The sun has been slowly creeping down during our climb, covering the coastline in a beautiful golden glow that has made for some wonderful photos back onto Coles Bay. By the time we are within a few metres of the summit, though, a thick layer of clouds have caught on top of the mountain and we have to finish the last steps of our ascent in nearly blinding fog, which obviously does not bode well for our view over Wineglass Bay. Indeed, when we arrive at the top and peak over the side, there’s nothing but white cloud as far as the eye can see. We linger for close to an hour, enough time to catch some very enticing glimpses of the Bay, but just not enough to satisfy me, which means that we have no choice but to make a second go of it in the morning— I’ve invested too much to go home without this view!
Thankfully, our second climb is easier than the first, partly because we know what to expect and partly because there is a fresh breeze blowing the whole way up that keeps us a bit cooler than yesterday’s humidity. Aside from the group of Asian men who are taking fully nude photos on the summit, the view from the top is everything we had hoped for— panoramic views of Tasmania’s iconic Wineglass Bay, an aquamarine semicircle of water flanked by a brilliantly white crescent of sand.

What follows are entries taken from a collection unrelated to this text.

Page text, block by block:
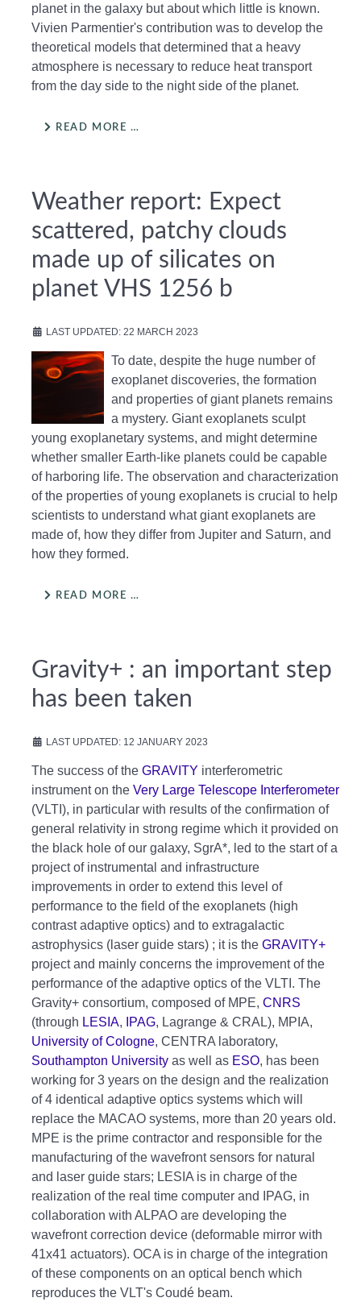
planet in the galaxy but about which little is known.
Vivien Parmentier's contribution was to develop the
theoretical models that determined that a heavy
atmosphere is necessary to reduce heat transport
from the day side to the night side of the planet.
READ MORE …
Weather report: Expect
scattered, patchy clouds
made up of silicates on
planet VHS 1256 b
LAST UPDATED: 22 MARCH 2023
To date, despite the huge number of
exoplanet discoveries, the formation
and properties of giant planets remains
a mystery. Giant exoplanets sculpt
young exoplanetary systems, and might determine
whether smaller Earth-like planets could be capable
of harboring life. The observation and characterization
of the properties of young exoplanets is crucial to help
scientists to understand what giant exoplanets are
made of, how they differ from Jupiter and Saturn, and
how they formed.
READ MORE …
Gravity+ : an important step
has been taken
LAST UPDATED: 12 JANUARY 2023
The success of the GRAVITY interferometric
instrument on the Very Large Telescope Interferometer
(VLTI), in particular with results of the confirmation of
general relativity in strong regime which it provided on
the black hole of our galaxy, SgrA*, led to the start of a
project of instrumental and infrastructure
improvements in order to extend this level of
performance to the field of the exoplanets (high
contrast adaptive optics) and to extragalactic
astrophysics (laser guide stars) ; it is the GRAVITY+
project and mainly concerns the improvement of the
performance of the adaptive optics of the VLTI. The
Gravity+ consortium, composed of MPE, CNRS
(through LESIA, IPAG, Lagrange & CRAL), MPIA,
University of Cologne, CENTRA laboratory,
Southampton University as well as ESO, has been
working for 3 years on the design and the realization
of 4 identical adaptive optics systems which will
replace the MACAO systems, more than 20 years old.
MPE is the prime contractor and responsible for the
manufacturing of the wavefront sensors for natural
and laser guide stars; LESIA is in charge of the
realization of the real time computer and IPAG, in
collaboration with ALPAO are developing the
wavefront correction device (deformable mirror with
41x41 actuators). OCA is in charge of the integration
of these components on an optical bench which
reproduces the VLT's Coudé beam.
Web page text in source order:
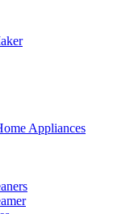
Appliances
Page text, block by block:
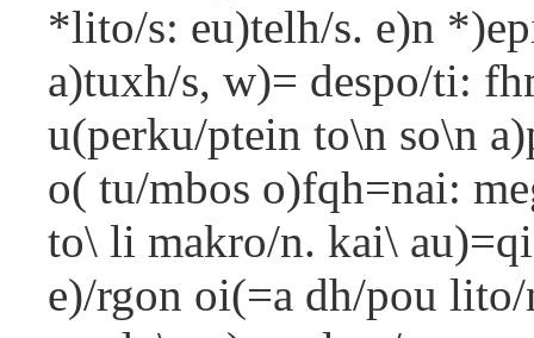
*lito/s: eu)telh/s. e)n
a)tuxh/s, w)= despo/ti:
u(perku/ptein to\n so\n
o( tu/mbos o)fqh=nai:
to\ li makro/n. kai\
e)/rgon oi(=a dh/pou
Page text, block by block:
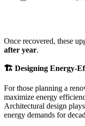
Once recovered, these
after year.
🏗️ Designing Energy-
For those planning a
maximize energy
Architectural design
energy demands for
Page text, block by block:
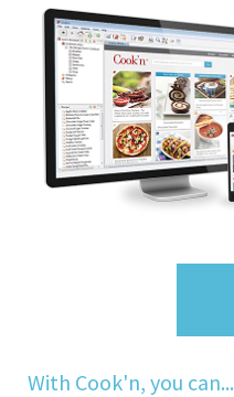
With Cook'n, you can...
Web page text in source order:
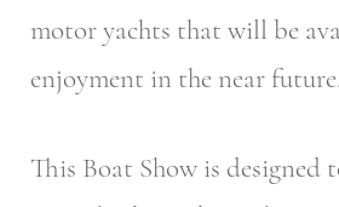
motor yachts that will be
enjoyment in the near future.
This Boat Show is designed
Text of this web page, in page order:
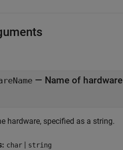
— Name of hardware
hardware, specified as a string.
char | string
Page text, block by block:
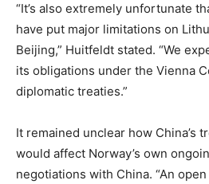
“It’s also extremely unfortunate
have put major limitations on
Beijing,” Huitfeldt stated. “We
its obligations under the Vienna
diplomatic treaties.”
It remained unclear how China’s
would affect Norway’s own
negotiations with China. “An
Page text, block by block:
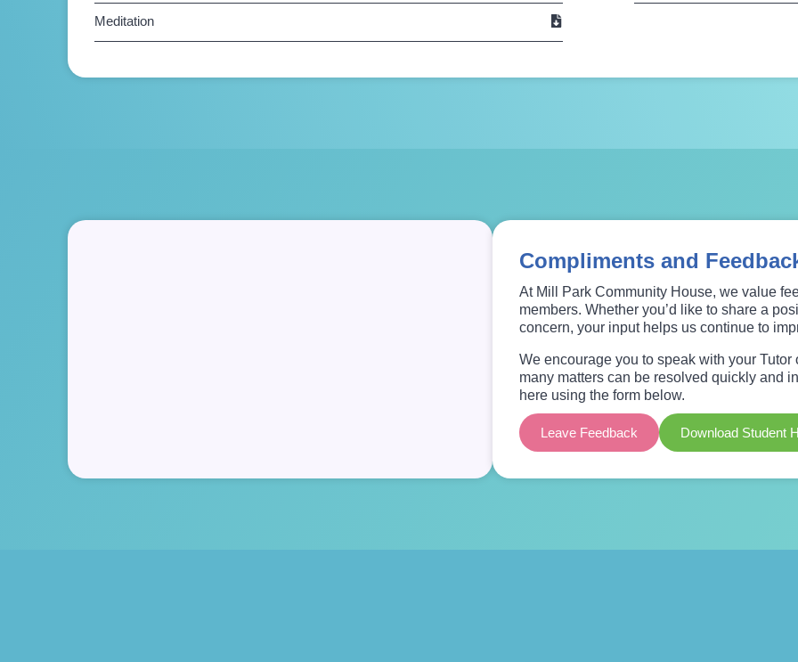
Meditation
Compliments and
At Mill Park Community House, we value
members. Whether you’d like to share a
concern, your input helps us continue to
We encourage you to speak with your
many matters can be resolved quickly and
here using the form below.
Leave Feedback Download Student
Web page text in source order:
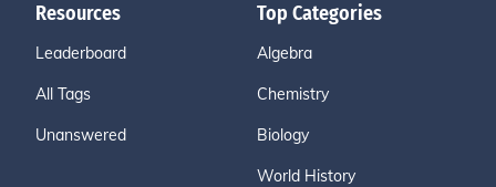
Resources
Leaderboard
All Tags
Unanswered
Top Categories
Algebra
Chemistry
Biology
World History
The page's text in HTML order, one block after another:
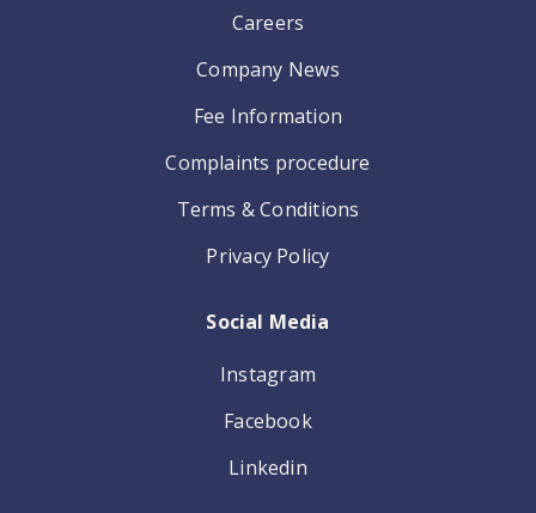
Careers
Company News
Fee Information
Complaints procedure
Terms & Conditions
Privacy Policy
Social Media
Instagram
Facebook
Linkedin
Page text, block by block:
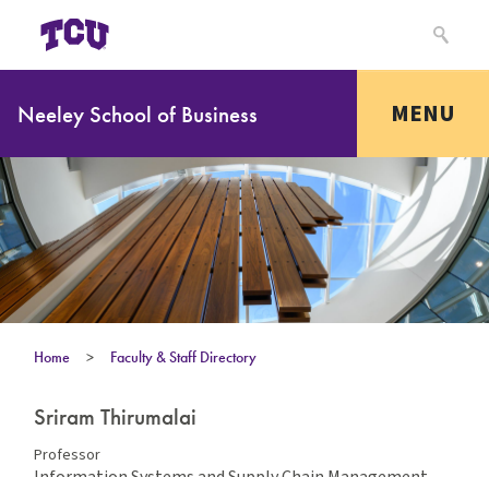
Neeley School of Business MENU
Home > Faculty & Staff Directory
Sriram Thirumalai
Professor
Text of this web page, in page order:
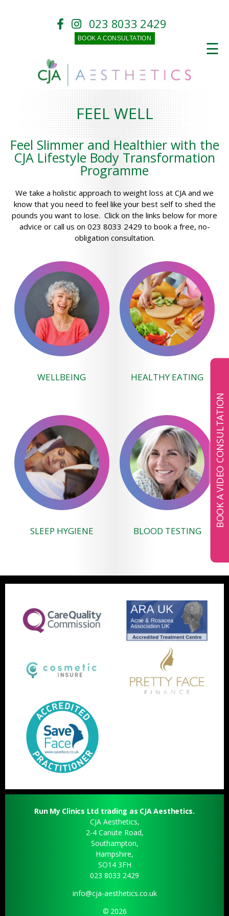
023 8033 2429
BOOK A CONSULTATION ☰
FEEL WELL
Feel Slimmer and Healthier with the
CJA Lifestyle Body Transformation
Programme
We take a holistic approach to weight loss at CJA and we
know that you need to feel like your best self to shed the
pounds you want to lose. Click on the links below for more
advice or call us on 023 8033 2429 to book a free, no-
obligation consultation.
WELLBEING HEALTHY EATING
SLEEP HYGIENE BLOOD TESTING
Run My Clinics Ltd trading as CJA Aesthetics.
CJA Aesthetics,
2-4 Canute Road,
Southampton,
Hampshire,
SO14 3FH
023 8033 2429
info@cja-aesthetics.co.uk
© 2026
BOOK A VIDEO CONSULTATION
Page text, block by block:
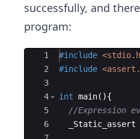
successfully, and
program:
Ace Editor
1
2
3
4
5
6
#include
#include
int main( ){
//Expression
_Static_assert
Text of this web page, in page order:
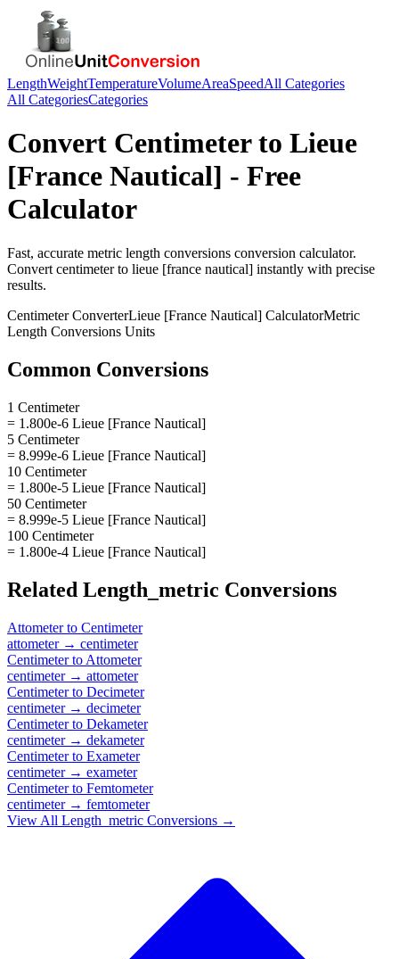
LengthWeightTemperatureVolumeAreaSpeedAll Categories
All CategoriesCategories
Convert Centimeterto Lieue
[France Nautical] - Free
Calculator
Fast, accurate metric length conversions conversion calculator.
Convert centimeterto lieue [france nautical] instantly with precise
results.
CentimeterConverterLieue [France Nautical] CalculatorMetric
Length Conversions Units
Common Conversions
1 Centimeter
= 1.800e-6 Lieue [France Nautical]
5 Centimeter
= 8.999e-6 Lieue [France Nautical]
10 Centimeter
= 1.800e-5 Lieue [France Nautical]
50 Centimeter
= 8.999e-5 Lieue [France Nautical]
100 Centimeter
= 1.800e-4 Lieue [France Nautical]
Related Length_metric Conversions
Attometerto Centimeter
attometer→ centimeter
Centimeterto Attometer
centimeter→ attometer
Centimeterto Decimeter
centimeter→ decimeter
Centimeterto Dekameter
centimeter→ dekameter
Centimeterto Exameter
centimeter→ exameter
Centimeterto Femtometer
centimeter→ femtometer
View All Length_metric Conversions →
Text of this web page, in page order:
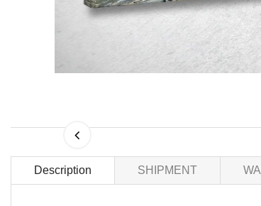
Description SHIPMENT
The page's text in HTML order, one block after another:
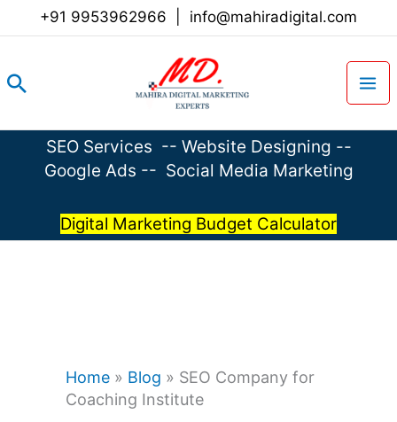
+91 9953962966 info@mahiradigital.com
Search
SEO Services -- Website Designing --
Google Ads -- Social Media Marketing
Digital Marketing Budget Calculator
Home » Blog » SEO Company for
Coaching Institute
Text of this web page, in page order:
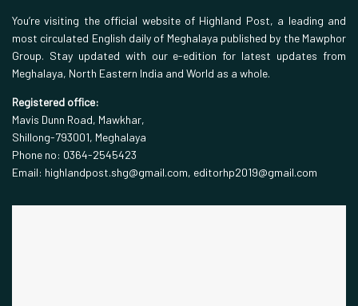
You’re visiting the official website of Highland Post, a leading and
most circulated English daily of Meghalaya published by the Mawphor
Group. Stay updated with our e-edition for latest updates from
Meghalaya, North Eastern India and World as a whole.
Registered office:
Mavis Dunn Road, Mawkhar,
Shillong-793001, Meghalaya
Phone no: 0364-2545423
Email: highlandpost.shg@gmail.com, editorhp2019@gmail.com
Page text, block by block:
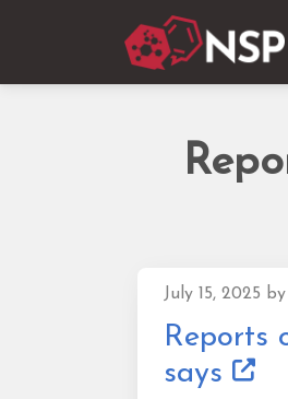
July 15, 2025 by
Reports
says
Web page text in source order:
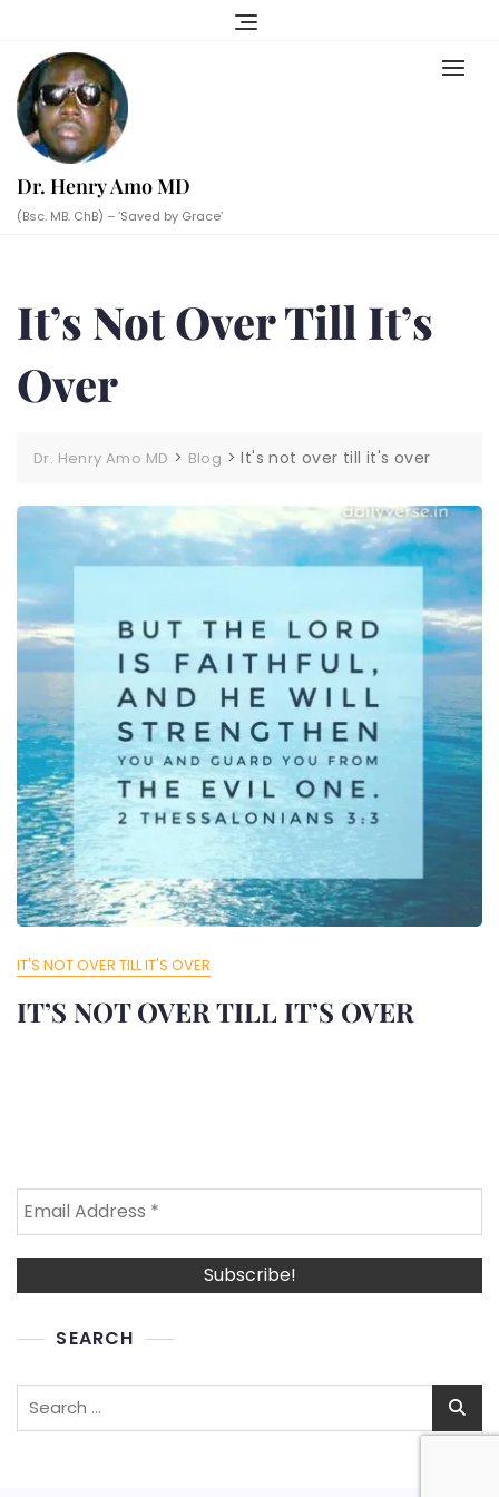
content
Dr. Henry Amo MD
(Bsc. MB. ChB) – ‘Saved by Grace’
It’s Not Over Till It’s
Over
Dr. Henry Amo MD > Blog >It's not over till it's over
IT'S NOT OVER TILL IT'S OVER
IT’S NOT OVER TILL IT’S OVER
SEARCH
Search
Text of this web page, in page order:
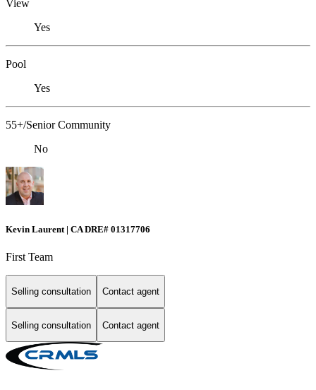
View
Yes
Pool
Yes
55+/Senior Community
No
Kevin Laurent | CA DRE# 01317706
First Team
Selling consultation Contact agent
Selling consultation Contact agent
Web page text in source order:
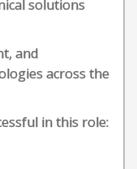
solutions
and
across the
in this role:
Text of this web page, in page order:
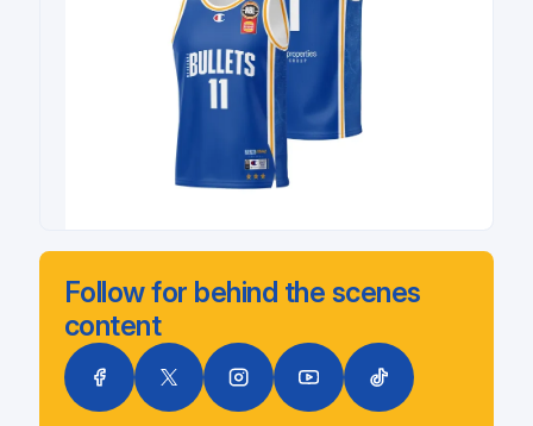
Follow for behind the scenes
content
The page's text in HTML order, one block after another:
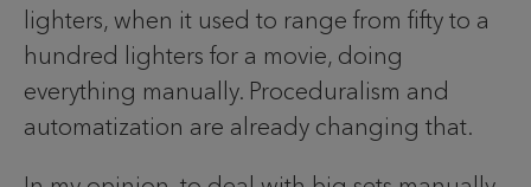
lighters, when it used to range from fifty to a
hundred lighters for a movie, doing
everything manually. Proceduralism and
automatization are already changing that.
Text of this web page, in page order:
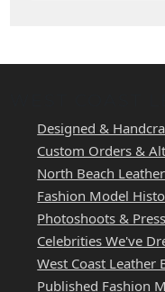
Designed &
Custom Orders &
North Beach
Fashion Model
Photoshoots &
Celebrities We've
West Coast Leather
Published Fashion
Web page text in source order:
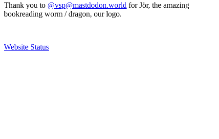
Thank you to @vsp@mastdodon.world for Jör, the amazing
bookreading worm / dragon, our logo.
Website Status
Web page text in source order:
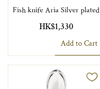
Fish knife Aria Silver plated
HK$1,330
Add to Cart
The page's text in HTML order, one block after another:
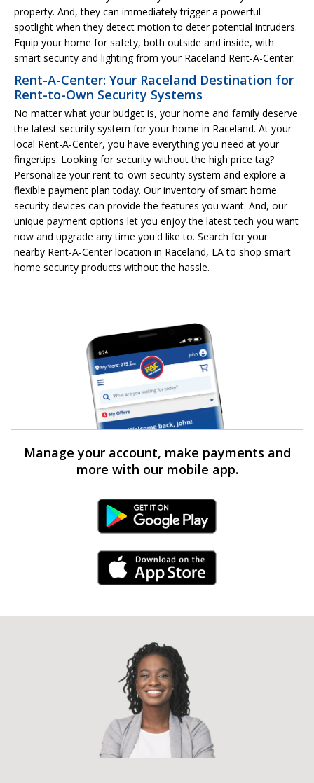
property. And, they can immediately trigger a powerful
spotlight when they detect motion to deter potential intruders.
Equip your home for safety, both outside and inside, with
smart security and lighting from your Raceland Rent-A-Center.
Rent-A-Center: Your Raceland Destination for
Rent-to-Own Security Systems
No matter what your budget is, your home and family deserve
the latest security system for your home in Raceland. At your
local Rent-A-Center, you have everything you need at your
fingertips. Looking for security without the high price tag?
Personalize your rent-to-own security system and explore a
flexible payment plan today. Our inventory of smart home
security devices can provide the features you want. And, our
unique payment options let you enjoy the latest tech you want
now and upgrade any time you'd like to. Search for your
nearby Rent-A-Center location in Raceland, LA to shop smart
home security products without the hassle.
Manage your account, make payments and
more with our mobile app.
Android Link
iPhone Link
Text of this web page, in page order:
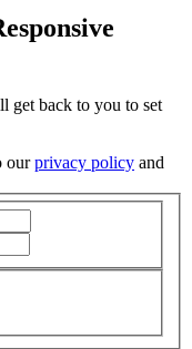
get back to you to set
ourprivacy policy and
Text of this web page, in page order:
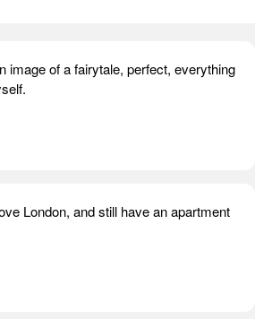
image of a fairytale, perfect, everything
London, and still have an apartment
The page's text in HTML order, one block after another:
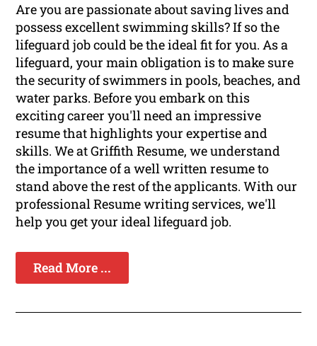
Are you are passionate about saving lives and
possess excellent swimming skills? If so the
lifeguard job could be the ideal fit for you. As a
lifeguard, your main obligation is to make sure
the security of swimmers in pools, beaches, and
water parks. Before you embark on this
exciting career you'll need an impressive
resume that highlights your expertise and
skills. We at Griffith Resume, we understand
the importance of a well written resume to
stand above the rest of the applicants. With our
professional Resume writing services, we'll
help you get your ideal lifeguard job.
Read More ...
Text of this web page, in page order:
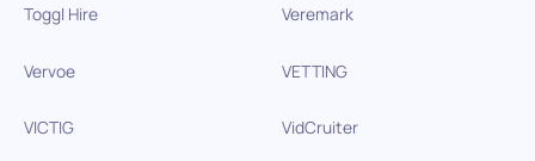
Toggl Hire Veremark
Vervoe VETTING
VICTIG VidCruiter
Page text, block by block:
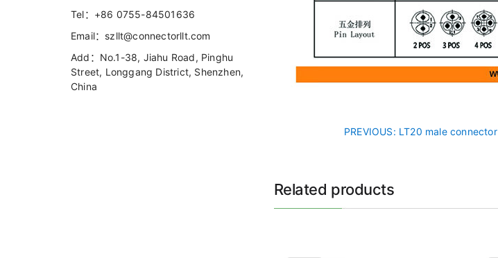
PREVIOUS: LT20 male connector
Related products
Tel：+86 0755-84501636
Email：szllt@connectorllt.com
Add：No.1-38, Jiahu Road, Pinghu
Street, Longgang District, Shenzhen,
China
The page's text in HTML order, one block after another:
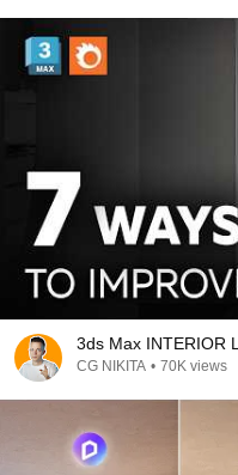
3ds Max INTERIOR
CG NIKITA • 70K views
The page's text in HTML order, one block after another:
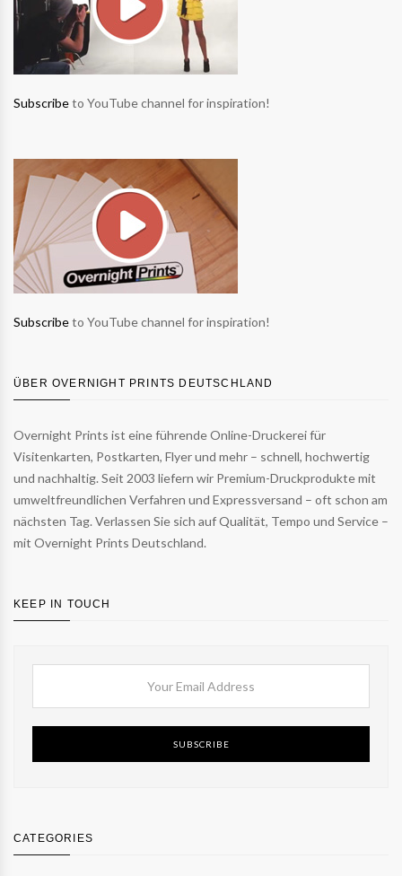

Perhaps we really are “gluttons for punishment”, as one passing hikers puts it upon learning that this is our second climb in two days, but I still think it was totally worth it for the view.
If the ascent was physically demanding for our lungs, the descent is just as challenging on our legs, but actually more mentally exhausting than anything (the constant risk of falling straight off the granite makes me a bit edgy). All the steep sections that required careful navigation on the way up seem twice as steep as we make our way down towards the car, so there is a palpable feeling of relief when we make it back to the dirt trail and finally the trailhead.
Overall impressions: Mt Amos summit
Far less popular than the (admittedly much quicker and easier) walk to Wineglass Bay Lookout that begins from the same trailhead, Mt Amos is a thousand times better and worth all the effort you’ll expend to get to the summit. Panoramic views of Wineglass Bay and Coles Bay don’t get any better than this, unless you’re in a helicopter. The TasParks estimate of 3hrs return is a little long, but this is still a very challenging scramble— all part of the fun, if you ask me!